▶ _Task to carry out_: Word for word, retype the first line of the records and every following line through the one containing "Shifting Service Packers".

═══ Records provided

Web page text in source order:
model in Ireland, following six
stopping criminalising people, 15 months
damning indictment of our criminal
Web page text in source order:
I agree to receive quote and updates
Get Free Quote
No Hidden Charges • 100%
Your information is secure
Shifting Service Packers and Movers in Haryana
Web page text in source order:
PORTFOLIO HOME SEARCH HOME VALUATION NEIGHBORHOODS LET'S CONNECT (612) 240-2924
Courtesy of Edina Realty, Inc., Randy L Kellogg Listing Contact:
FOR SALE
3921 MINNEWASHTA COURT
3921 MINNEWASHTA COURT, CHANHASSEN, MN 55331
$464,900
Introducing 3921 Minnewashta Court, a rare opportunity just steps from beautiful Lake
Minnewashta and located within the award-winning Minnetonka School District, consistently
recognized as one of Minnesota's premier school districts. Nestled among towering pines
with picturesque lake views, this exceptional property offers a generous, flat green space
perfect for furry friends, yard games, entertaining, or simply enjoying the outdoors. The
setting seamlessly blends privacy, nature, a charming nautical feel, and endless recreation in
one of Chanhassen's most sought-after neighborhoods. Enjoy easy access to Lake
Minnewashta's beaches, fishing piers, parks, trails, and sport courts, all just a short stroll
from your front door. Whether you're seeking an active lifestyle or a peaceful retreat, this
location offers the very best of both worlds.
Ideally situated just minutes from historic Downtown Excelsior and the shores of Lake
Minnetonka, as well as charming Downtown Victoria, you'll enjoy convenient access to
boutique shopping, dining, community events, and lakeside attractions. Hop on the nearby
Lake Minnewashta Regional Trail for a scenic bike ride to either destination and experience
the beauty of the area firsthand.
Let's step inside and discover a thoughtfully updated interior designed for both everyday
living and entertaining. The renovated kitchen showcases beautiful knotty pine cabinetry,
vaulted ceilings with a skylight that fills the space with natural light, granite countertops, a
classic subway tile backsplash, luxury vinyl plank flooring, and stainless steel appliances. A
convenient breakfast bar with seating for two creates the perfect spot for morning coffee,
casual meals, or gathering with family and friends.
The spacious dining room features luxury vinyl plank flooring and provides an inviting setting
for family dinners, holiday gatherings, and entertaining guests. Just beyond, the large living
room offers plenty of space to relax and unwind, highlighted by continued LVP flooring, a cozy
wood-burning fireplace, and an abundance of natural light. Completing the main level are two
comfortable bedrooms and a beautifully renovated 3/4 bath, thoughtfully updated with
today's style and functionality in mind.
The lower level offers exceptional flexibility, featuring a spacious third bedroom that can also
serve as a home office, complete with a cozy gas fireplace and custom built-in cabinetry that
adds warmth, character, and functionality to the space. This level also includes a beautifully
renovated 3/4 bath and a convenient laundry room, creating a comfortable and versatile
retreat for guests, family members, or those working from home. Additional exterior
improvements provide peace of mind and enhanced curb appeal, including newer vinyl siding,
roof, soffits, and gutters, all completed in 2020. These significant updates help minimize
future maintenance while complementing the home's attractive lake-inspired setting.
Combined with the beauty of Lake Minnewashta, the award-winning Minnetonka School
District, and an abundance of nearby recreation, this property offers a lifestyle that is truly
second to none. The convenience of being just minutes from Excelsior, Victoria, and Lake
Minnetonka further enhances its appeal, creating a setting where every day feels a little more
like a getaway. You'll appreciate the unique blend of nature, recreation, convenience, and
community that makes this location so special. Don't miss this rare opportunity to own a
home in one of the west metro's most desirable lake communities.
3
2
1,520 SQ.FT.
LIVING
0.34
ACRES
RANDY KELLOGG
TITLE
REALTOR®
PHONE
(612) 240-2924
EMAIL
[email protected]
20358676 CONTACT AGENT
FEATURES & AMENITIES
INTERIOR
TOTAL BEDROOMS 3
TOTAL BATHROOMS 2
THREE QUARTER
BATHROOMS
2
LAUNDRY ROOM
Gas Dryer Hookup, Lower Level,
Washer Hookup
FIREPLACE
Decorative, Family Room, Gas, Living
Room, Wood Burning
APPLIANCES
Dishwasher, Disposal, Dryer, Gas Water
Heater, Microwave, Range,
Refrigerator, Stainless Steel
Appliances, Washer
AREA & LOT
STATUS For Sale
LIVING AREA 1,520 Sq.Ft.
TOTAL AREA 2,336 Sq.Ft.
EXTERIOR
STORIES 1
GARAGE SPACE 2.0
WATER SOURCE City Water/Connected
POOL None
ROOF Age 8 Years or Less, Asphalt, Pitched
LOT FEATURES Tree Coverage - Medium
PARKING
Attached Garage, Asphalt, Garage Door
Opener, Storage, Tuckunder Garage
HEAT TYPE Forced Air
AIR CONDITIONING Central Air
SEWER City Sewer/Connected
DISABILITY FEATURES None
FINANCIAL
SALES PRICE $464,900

══════

▶ _Written solution_:
Web page text in source order:
model in Ireland, following six
stopping criminalising people, 15 months
damning indictment of our criminal
Web page text in source order:
I agree to receive quote and updates
Get Free Quote
No Hidden Charges • 100%
Your information is secure
Shifting Service Packers and Movers in Haryana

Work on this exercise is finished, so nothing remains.